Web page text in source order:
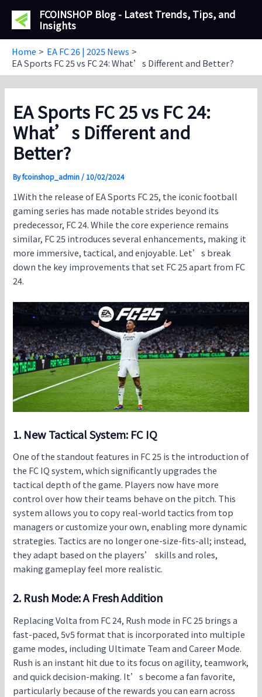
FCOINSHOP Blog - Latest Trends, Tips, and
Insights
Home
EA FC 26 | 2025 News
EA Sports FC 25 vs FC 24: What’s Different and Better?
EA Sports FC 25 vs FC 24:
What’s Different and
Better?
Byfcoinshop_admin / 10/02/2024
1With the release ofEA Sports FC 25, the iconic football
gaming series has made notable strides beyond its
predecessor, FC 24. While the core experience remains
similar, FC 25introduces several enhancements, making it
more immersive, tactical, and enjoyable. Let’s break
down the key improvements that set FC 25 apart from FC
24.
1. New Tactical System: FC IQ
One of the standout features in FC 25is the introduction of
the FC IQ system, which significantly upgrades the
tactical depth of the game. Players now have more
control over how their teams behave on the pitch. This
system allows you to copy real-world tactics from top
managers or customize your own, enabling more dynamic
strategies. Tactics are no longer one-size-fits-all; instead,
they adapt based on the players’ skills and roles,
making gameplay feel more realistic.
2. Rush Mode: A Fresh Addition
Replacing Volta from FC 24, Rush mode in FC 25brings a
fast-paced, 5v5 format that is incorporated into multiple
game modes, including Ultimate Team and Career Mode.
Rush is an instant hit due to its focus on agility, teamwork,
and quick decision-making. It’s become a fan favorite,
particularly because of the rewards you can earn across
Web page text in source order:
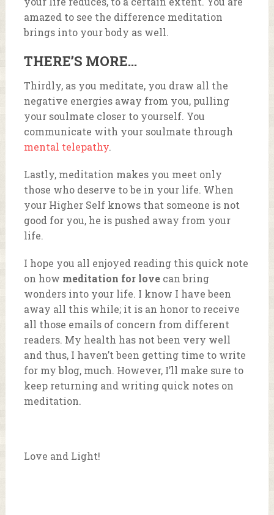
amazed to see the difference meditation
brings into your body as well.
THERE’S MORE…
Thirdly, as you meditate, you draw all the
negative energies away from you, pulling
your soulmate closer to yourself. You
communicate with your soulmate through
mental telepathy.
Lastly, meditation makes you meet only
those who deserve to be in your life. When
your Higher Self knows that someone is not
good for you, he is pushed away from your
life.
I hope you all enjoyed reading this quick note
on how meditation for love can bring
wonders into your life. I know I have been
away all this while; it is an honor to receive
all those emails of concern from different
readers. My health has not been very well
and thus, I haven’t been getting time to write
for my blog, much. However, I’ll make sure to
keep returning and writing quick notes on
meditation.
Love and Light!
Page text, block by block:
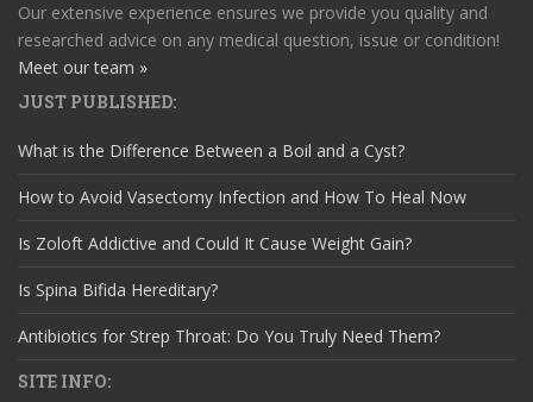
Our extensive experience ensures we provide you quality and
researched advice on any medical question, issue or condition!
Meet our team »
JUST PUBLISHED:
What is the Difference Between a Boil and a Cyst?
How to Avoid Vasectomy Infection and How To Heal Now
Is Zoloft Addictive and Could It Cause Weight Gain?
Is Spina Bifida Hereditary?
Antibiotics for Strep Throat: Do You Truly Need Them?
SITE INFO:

-----

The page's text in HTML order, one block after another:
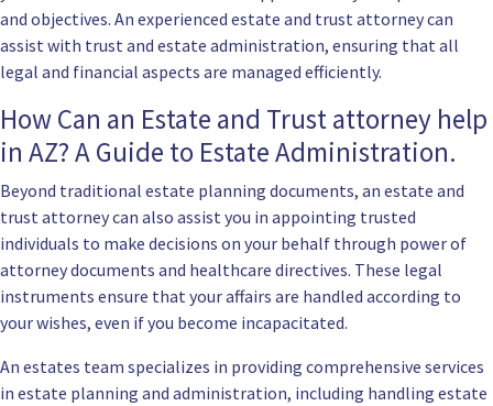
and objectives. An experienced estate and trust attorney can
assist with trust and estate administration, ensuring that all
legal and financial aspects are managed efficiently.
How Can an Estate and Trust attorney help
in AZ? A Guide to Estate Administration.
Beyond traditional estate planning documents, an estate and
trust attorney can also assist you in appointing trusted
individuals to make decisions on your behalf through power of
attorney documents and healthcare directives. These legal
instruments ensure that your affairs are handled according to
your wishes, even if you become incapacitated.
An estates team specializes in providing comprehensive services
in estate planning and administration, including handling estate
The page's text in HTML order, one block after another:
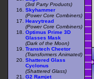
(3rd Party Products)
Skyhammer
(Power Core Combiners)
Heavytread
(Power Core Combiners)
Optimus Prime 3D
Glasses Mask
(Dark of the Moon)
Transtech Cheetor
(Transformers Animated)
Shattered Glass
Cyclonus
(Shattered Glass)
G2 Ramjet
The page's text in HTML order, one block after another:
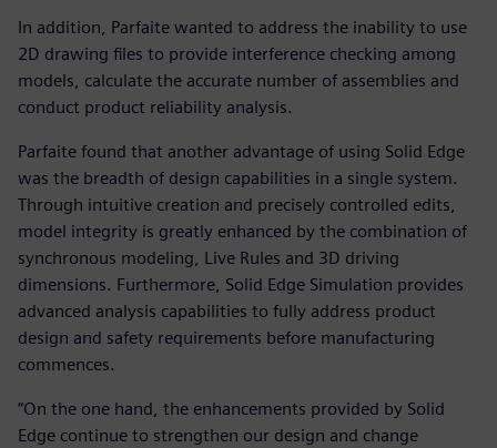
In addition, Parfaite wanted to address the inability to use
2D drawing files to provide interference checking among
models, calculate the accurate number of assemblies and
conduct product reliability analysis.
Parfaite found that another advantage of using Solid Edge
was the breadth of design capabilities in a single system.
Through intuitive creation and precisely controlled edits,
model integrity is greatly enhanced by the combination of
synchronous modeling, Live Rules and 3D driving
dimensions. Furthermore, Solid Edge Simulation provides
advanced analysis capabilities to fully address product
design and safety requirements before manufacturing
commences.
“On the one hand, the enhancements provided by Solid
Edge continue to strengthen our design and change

-----

→ EXERCISE REQUIREMENTS
What lines above contain "address"? Copy them out.

→ EXERCISE RESPONSE
In addition, Parfaite wanted to address the inability to use
advanced analysis capabilities to fully address product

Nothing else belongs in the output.